WHAT NEEDS TO BE DONE: Each entry below should be returned exactly as is, with the pictures removed.

Data records:

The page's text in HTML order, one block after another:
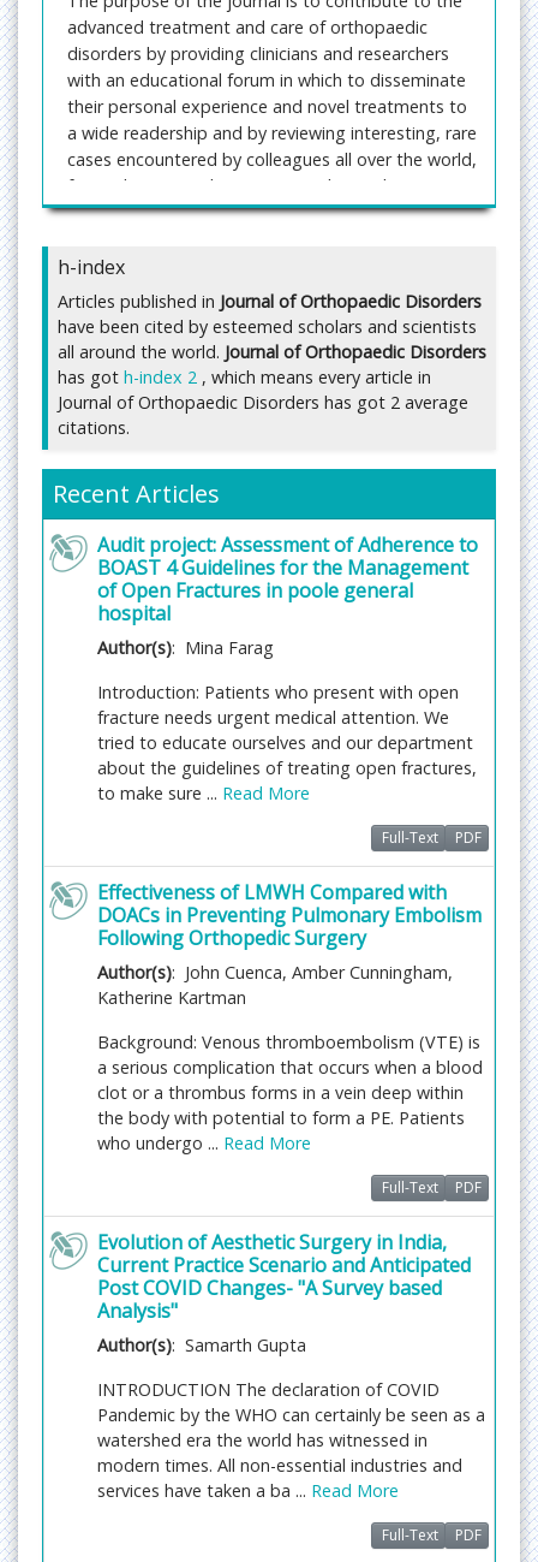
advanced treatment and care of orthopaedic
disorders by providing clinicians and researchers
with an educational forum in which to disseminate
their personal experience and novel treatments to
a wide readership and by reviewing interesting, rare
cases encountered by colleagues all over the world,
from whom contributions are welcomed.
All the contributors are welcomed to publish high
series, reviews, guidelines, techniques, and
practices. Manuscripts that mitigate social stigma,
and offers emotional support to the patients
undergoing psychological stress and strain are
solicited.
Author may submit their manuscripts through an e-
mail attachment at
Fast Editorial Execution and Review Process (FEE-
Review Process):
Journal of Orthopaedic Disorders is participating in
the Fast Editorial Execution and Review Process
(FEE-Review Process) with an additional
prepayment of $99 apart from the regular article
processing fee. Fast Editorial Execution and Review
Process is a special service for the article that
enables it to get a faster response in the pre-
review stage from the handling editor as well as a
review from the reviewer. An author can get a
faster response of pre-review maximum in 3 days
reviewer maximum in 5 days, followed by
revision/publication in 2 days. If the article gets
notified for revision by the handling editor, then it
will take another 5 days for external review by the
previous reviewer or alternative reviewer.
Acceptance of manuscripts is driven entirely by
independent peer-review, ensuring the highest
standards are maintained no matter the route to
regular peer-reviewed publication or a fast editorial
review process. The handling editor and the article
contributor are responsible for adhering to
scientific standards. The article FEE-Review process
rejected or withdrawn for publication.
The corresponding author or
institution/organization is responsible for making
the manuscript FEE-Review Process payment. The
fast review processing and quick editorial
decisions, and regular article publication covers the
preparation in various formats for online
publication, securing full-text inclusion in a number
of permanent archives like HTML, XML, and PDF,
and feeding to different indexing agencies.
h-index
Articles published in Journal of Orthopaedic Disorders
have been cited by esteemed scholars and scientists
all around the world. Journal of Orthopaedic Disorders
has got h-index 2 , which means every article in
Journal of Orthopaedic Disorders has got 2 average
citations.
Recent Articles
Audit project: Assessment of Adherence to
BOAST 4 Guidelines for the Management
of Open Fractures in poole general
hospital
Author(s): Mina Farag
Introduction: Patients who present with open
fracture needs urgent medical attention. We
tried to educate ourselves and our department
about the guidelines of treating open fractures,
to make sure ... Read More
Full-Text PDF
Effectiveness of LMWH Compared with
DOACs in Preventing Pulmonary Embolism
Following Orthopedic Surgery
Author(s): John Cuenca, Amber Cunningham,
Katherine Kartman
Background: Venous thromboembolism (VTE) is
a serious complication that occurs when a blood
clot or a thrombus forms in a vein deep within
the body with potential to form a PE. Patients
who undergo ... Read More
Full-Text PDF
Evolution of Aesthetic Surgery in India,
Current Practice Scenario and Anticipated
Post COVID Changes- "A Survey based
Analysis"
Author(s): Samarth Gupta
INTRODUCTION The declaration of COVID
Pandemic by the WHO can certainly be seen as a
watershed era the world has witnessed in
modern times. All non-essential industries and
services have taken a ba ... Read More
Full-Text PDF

TASK ANSWER:
The page's text in HTML order, one block after another:
advanced treatment and care of orthopaedic
disorders by providing clinicians and researchers
with an educational forum in which to disseminate
their personal experience and novel treatments to
a wide readership and by reviewing interesting, rare
cases encountered by colleagues all over the world,
from whom contributions are welcomed.
All the contributors are welcomed to publish high
series, reviews, guidelines, techniques, and
practices. Manuscripts that mitigate social stigma,
and offers emotional support to the patients
undergoing psychological stress and strain are
solicited.
Author may submit their manuscripts through an e-
mail attachment at
Fast Editorial Execution and Review Process (FEE-
Review Process):
Journal of Orthopaedic Disorders is participating in
the Fast Editorial Execution and Review Process
(FEE-Review Process) with an additional
prepayment of $99 apart from the regular article
processing fee. Fast Editorial Execution and Review
Process is a special service for the article that
enables it to get a faster response in the pre-
review stage from the handling editor as well as a
review from the reviewer. An author can get a
faster response of pre-review maximum in 3 days
reviewer maximum in 5 days, followed by
revision/publication in 2 days. If the article gets
notified for revision by the handling editor, then it
will take another 5 days for external review by the
previous reviewer or alternative reviewer.
Acceptance of manuscripts is driven entirely by
independent peer-review, ensuring the highest
standards are maintained no matter the route to
regular peer-reviewed publication or a fast editorial
review process. The handling editor and the article
contributor are responsible for adhering to
scientific standards. The article FEE-Review process
rejected or withdrawn for publication.
The corresponding author or
institution/organization is responsible for making
the manuscript FEE-Review Process payment. The
fast review processing and quick editorial
decisions, and regular article publication covers the
preparation in various formats for online
publication, securing full-text inclusion in a number
of permanent archives like HTML, XML, and PDF,
and feeding to different indexing agencies.
h-index
Articles published in Journal of Orthopaedic Disorders
have been cited by esteemed scholars and scientists
all around the world. Journal of Orthopaedic Disorders
has got h-index 2 , which means every article in
Journal of Orthopaedic Disorders has got 2 average
citations.
Recent Articles
Audit project: Assessment of Adherence to
BOAST 4 Guidelines for the Management
of Open Fractures in poole general
hospital
Author(s): Mina Farag
Introduction: Patients who present with open
fracture needs urgent medical attention. We
tried to educate ourselves and our department
about the guidelines of treating open fractures,
to make sure ... Read More
Full-Text PDF
Effectiveness of LMWH Compared with
DOACs in Preventing Pulmonary Embolism
Following Orthopedic Surgery
Author(s): John Cuenca, Amber Cunningham,
Katherine Kartman
Background: Venous thromboembolism (VTE) is
a serious complication that occurs when a blood
clot or a thrombus forms in a vein deep within
the body with potential to form a PE. Patients
who undergo ... Read More
Full-Text PDF
Evolution of Aesthetic Surgery in India,
Current Practice Scenario and Anticipated
Post COVID Changes- "A Survey based
Analysis"
Author(s): Samarth Gupta
INTRODUCTION The declaration of COVID
Pandemic by the WHO can certainly be seen as a
watershed era the world has witnessed in
modern times. All non-essential industries and
services have taken a ba ... Read More
Full-Text PDF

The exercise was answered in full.